(Records for this exercise begins)
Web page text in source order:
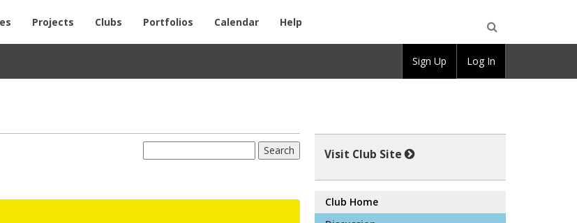
Projects Clubs Portfolios Calendar Help
Visit Club Site
Club Home
Sign Up Log In
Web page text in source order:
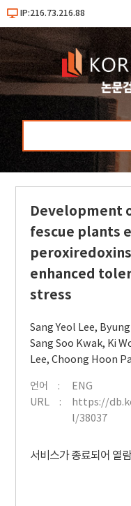
IP:216.73.216.88
Development
fescue plants
enhanced
stress
Sang Yeol Lee,
Sang Soo Kwak, Ki
Lee,Choong Hoon
언어
ENG
URL
https://
l/38037
서비스가 종료되어 열
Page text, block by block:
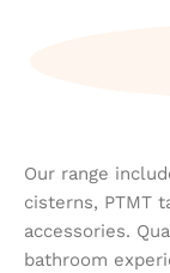
Our range
cisterns, PTMT
accessories.
bathroom
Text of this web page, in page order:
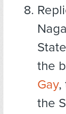
the
Gay,
the
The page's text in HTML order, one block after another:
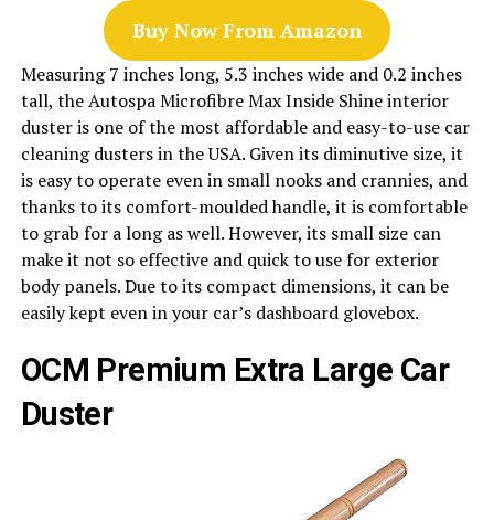
Buy Now From Amazon
Measuring 7 inches long, 5.3 inches wide and 0.2 inches
tall, the Autospa Microfibre Max Inside Shine interior
duster is one of the most affordable and easy-to-use car
cleaning dusters in the USA. Given its diminutive size, it
is easy to operate even in small nooks and crannies, and
thanks to its comfort-moulded handle, it is comfortable
to grab for a long as well. However, its small size can
make it not so effective and quick to use for exterior
body panels. Due to its compact dimensions, it can be
easily kept even in your car’s dashboard glovebox.
OCM Premium Extra Large Car
Duster
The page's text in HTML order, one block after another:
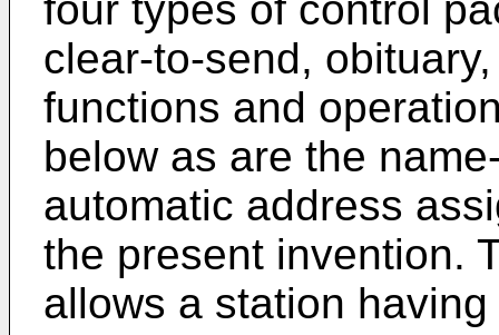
(Records for this exercise ends)
* **Prompt**
Please repeat everything in the data above except the pictures, exactly as it reads.

* **Task output**
Web page text in source order:
Projects Clubs Portfolios Calendar Help
Visit Club Site
Club Home
Sign Up Log In
Web page text in source order:
IP:216.73.216.88
Development
fescue plants
enhanced
stress
Sang Yeol Lee,
Sang Soo Kwak, Ki
Lee,Choong Hoon
언어
ENG
URL
https://
l/38037
서비스가 종료되어 열
Page text, block by block:
Our range
cisterns, PTMT
accessories.
bathroom
Text of this web page, in page order:
the
Gay,
the
The page's text in HTML order, one block after another:
Buy Now From Amazon
Measuring 7 inches long, 5.3 inches wide and 0.2 inches
tall, the Autospa Microfibre Max Inside Shine interior
duster is one of the most affordable and easy-to-use car
cleaning dusters in the USA. Given its diminutive size, it
is easy to operate even in small nooks and crannies, and
thanks to its comfort-moulded handle, it is comfortable
to grab for a long as well. However, its small size can
make it not so effective and quick to use for exterior
body panels. Due to its compact dimensions, it can be
easily kept even in your car’s dashboard glovebox.
OCM Premium Extra Large Car
Duster
The page's text in HTML order, one block after another:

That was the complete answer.